Biden's original 'American Jobs Plan' was to cost $2 trillion.
The Democratic president wanted to pay for the plan by bumping back up the corporate tax rate, which was decreased in 2017 as part of the tax bill signed by then President Donald Trump and backed by Congressional Republicans.
Biden wanted it hiked from 21 per cent to 28 per cent.
Republicans, however, balked at eroding any of the Trump-era tax breaks.
President Joe Biden leads a bipartisan group of senators to the microphones on the White House driveway, announcing that they'd come together on a deal on an infrastructure package
Biden also wanted to uphold a campaign promise of not upping taxes on any American making under $400,000 annually.
He boasted that he had been successful during the East Room address.
'We're going to do it all without raising a cent from earners below $400,000,' Biden said. 'There's no gas tax increase, no fee on electric vehicles.'
Republicans also touted their negotiating successes.
In documents being shared by Portman's office, according to PBS Newshour, GOP wins included no changes being made to the 2017 tax bill and other 'responsible pay-fors,' including repurposing $125 billion in COVID stimulus dollars for infrastructure projects instead.
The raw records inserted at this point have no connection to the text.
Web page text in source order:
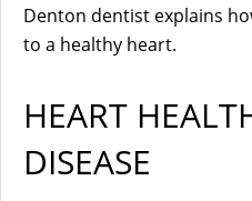
Denton dentist explains
to a healthy heart.
HEART
DISEASE
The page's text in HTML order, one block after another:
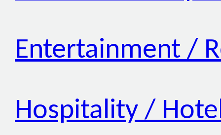
Entertainment /
Hospitality /
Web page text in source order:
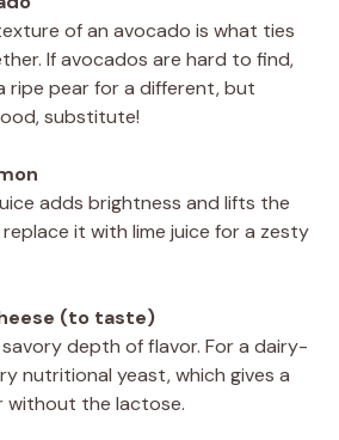
of an avocado is what ties
If avocados are hard to find,
ripe pear for a different, but
substitute!
adds brightness and lifts the
replace it with lime juice for a zesty
(to taste)
depth of flavor. For a dairy-
nutritional yeast, which gives a
without the lactose.
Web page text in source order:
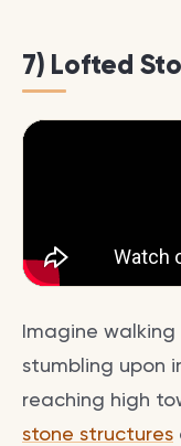
7) Lofted
Imagine
stumbling upon
reaching high
stone structures

The GOP also touted that the slimmed down bill would solely cover infrastructure priorities and not 'human' infrastructure like paid family leave.
President Joe Biden (right) speaks with Sen. Jon Tester (left), a Montana Democrat, outside the White House Thursday
Transportation Secretary Pete Buttigieg arrives at President Joe Biden's East Room event to tout the bipartisan infrastructure bill framework
In order to make up for some of the spending Democrats wanted, lawmakers want to pair the infrastructure package with another bill, which would be pushed through using the Senate reconciliation process - meaning it can bypass a Republican filibuster if all 50 Senate Democrats are on board.
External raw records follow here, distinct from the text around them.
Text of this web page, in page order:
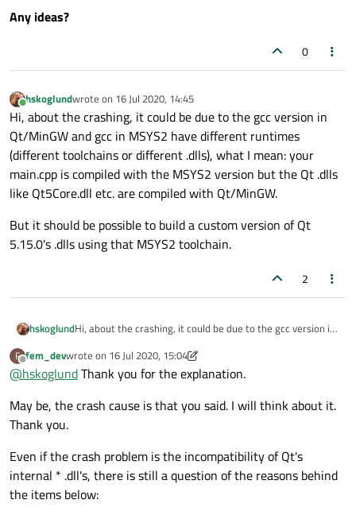
Compiler B: MingW-W64 8.1 (provided by the Qt
Qt)
Qt Creator IDE 4.12.4
Qt 5.15
Any ideas?
0
Online
hskoglundwrote on 16 Jul 2020, 14:45
last edited by
Hi, about the crashing, it could be due to the gcc version in
Qt/MinGW and gcc in MSYS2 have different runtimes
(different toolchains or different .dlls), what I mean: your
main.cpp is compiled with the MSYS2 version but the Qt .dlls
like Qt5Core.dll etc. are compiled with Qt/MinGW.
But it should be possible to build a custom version of Qt
5.15.0's .dlls using that MSYS2 toolchain.
2
hskoglundHi, about the crashing, it could be due to the gcc version in
(different toolchains or different .dlls), what I mean: your
main.cpp is compiled with the MSYS2 version but the Qt
But it should be possible to build a custom version of Qt
5.15.0's .dlls using that MSYS2 toolchain.
F
Offline
fem_devwrote on 16 Jul 2020, 15:04
last edited by fem_dev
@hskoglundThank you for the explanation.
May be, the crash cause is that you said. I will think about it.
Thank you.
Even if the crash problem is the incompatibility of Qt's
internal * .dll's, there is still a question of the reasons behind
the items below:

'This is important,' House Speaker Nancy Pelosi said at her weekly press conference earlier Thursday. 'There ain't going to be a bipartisan bill without a reconciliation bill.'
Biden told reporters in the East Room that he supported Pelosi's plan to have the Senate pass both the infrastructure bill and then a second bill via reconciliation before the House picked them up.
'The bipartisan bill, from the very beginning, was understood there was going to be the second part of it. I'm not just signing the bipartisan bill and forgetting about the rest that I proposed,' Biden said. 'I proposed a significant piece of legislation in three parts. And all there parts are equally important.'
If Biden gets the infrastructure deal passed, it will be the second significant piece of legislation he'll sign since coming into office in January.
Biden signed the $1.9 billion American Rescue Plan - the COVID-19 economic relief bill - into law in March.
He has also proposed an 'American Families Plan,' which tackles areas like childcare and early education.